Exercise goal
Only the lines from the one containing "compensation at all, but" through the last line of the data are to be written out, exactly and in full.

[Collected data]
──────────

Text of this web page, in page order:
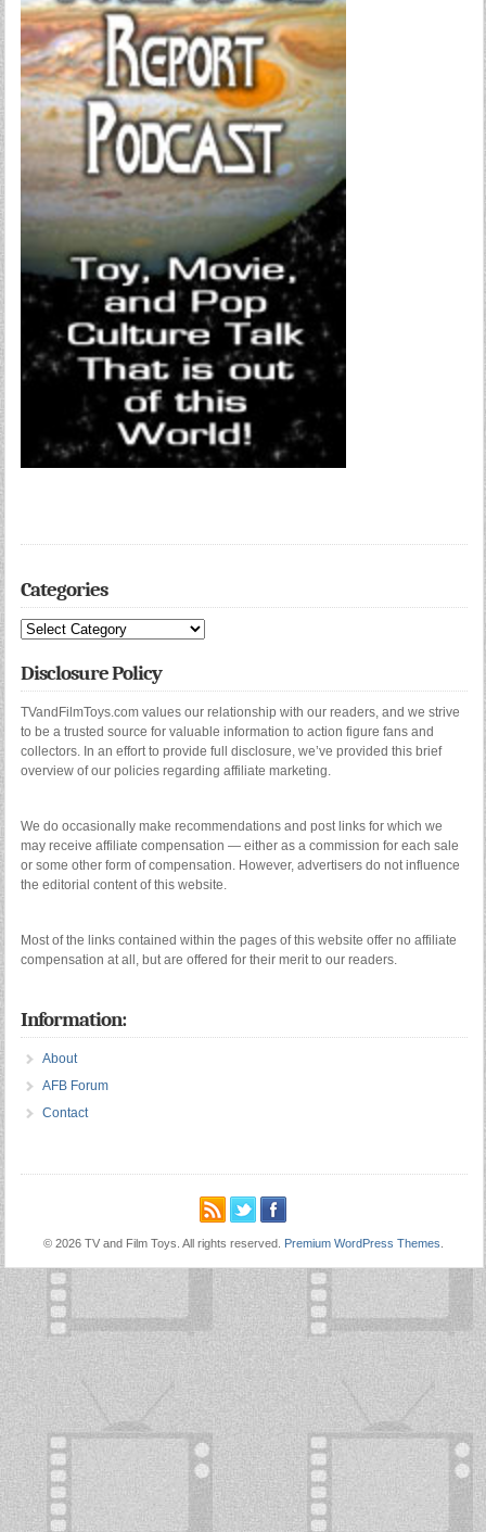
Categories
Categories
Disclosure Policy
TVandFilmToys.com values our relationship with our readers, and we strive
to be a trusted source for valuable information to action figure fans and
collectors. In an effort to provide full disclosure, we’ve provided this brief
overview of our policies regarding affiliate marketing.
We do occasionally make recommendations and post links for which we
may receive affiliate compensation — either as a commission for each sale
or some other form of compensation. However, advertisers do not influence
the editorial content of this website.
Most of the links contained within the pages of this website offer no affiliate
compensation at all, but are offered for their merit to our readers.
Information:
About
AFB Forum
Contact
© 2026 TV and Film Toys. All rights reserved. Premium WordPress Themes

──────────

Solution to this exercise
compensation at all, but are offered for their merit to our readers.
Information:
About
AFB Forum
Contact
© 2026 TV and Film Toys. All rights reserved. Premium WordPress Themes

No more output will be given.